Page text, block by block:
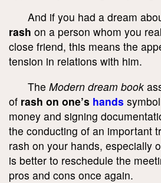
And if you had a dream
rash on a person whom you
close friend, this means the
tension in relations with him.
The Modern dream book
of rash on one’s hands
money and signing
the conducting of an important
rash on your hands, especially
is better to reschedule the
pros and cons once again.

§ §

■ EXERCISE DETAILS
Every line from the line containing "of rash on one’s hands" to the last line of the material above must be repeated exactly, and no other line.

■ PROBLEM SOLUTION
of rash on one’s hands
money and signing
the conducting of an important
rash on your hands, especially
is better to reschedule the
pros and cons once again.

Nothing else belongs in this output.